If I were to do a 30 gallon sorrority what would be a good combination? A lot of bettas and some bottom feeders? Or like 5-7 bettas and another school of fish and some bottom feeders? I have never kept one before so I was wondering whether or not I should.


----------



## Sena Hansler (Aug 24, 2011)

Basics for a sorority:

TONS of plants (silicone, fabric, silk, live) that are low, medium and tall plants, along with perhaps some floating.

For a 30, you could do with bettas for the top level, a type of fish for the middle level, and bottom feeders such as cories, or even shrimp (with hiding spots!!)

Suitable mid-dwellers:
- Glassfish
- Head and Tailight Tetra
- Rummy Nose Tetra

Do note all fish tend to wander to the surface or the bottom for scavenging/food or other reasons, so no one will stay in their "level" of the tank... I would avoid long finned, super colorful, or aggressive/nippy fish. Female bettas can be worse than male bettas, and they can gang up on other fish, so keep the colors softer, pastel-like, and fins short!


----------



## whatwhat (Apr 23, 2012)

Would this combination work for a 30 gallon?
6 female bettas
2-3 kuhli loaches
4-5 dwarf gourami ( do they school?)


----------



## Sena Hansler (Aug 24, 2011)

I'd avoid gouramis with bettas. Bettas, are of the gourami family and they will not get along.

Kuhli loaches.... I am no expert on them, but I know you can have them with a betta sorority. Not sure if you need sand or not!!


----------



## djembekah (Feb 13, 2012)

i think you do need sand with loaches, i think Sakura8 has dojos. maybe they're different, but i'd do sand with loaches! i have sand with my cories. they love it, and so do my snails 

my 29 gallon sorority has 4 female bettas, 7 zebra danios, 5 bronze cories, a bristlenose pleco, and 3 rabbit snails. aqadvisor says its 99% stocked, so i have to keep up the water changes and testing really well. and i have live plants.


----------



## Sena Hansler (Aug 24, 2011)

I find my siamese algae eater likes to dig for food... I think for most algae/bottom feeders, although not all, sand is good to use :3


----------



## kaila (Jun 14, 2012)

I've had kuhli loaches with and with out sand, I didn't notice any difference with them. They definitely need A LOT of hiding places. haha when I would turn the light off at night they would swim in circles (bottom to top) around the side of the tank. they keep to themselves mostly, probably a great idea with some female betta


----------



## tropical tailfin (Jun 27, 2012)

In my current 20gal my betta is with a rainbow shark and 2 kuhli loaches. The rainbow shark and betta have never fought ( well maybe a stare-down on the first day, but thats it). Having a rainbow shark will narrow down other tank mate options, i had to remove my rosy red minnows (they were his punching bags) because they looked too much like him. I love kuhli loaches once they lose their shyness and get used to their tank they will zoom around the tank.


----------



## MSG (May 8, 2012)

TropicT, how big is your rainbow shark? The shark I had was about 5-6" & was housed with a 10" pleco before it was given to me. 

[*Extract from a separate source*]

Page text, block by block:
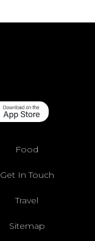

It was extremely territorial and aggressive towards any fish that went near his claimed space. 

My 3" bengal loach had a very similar personality. Basically he was a 3" miniature version of the shark.


----------



## tropical tailfin (Jun 27, 2012)

Msg, my rainbow is 3" he is territorial to my honey gourami, but for some strange/awsome reason he gets along with the loaches. Im guess its because they are a dull grey color and the gourami is bright orange.


----------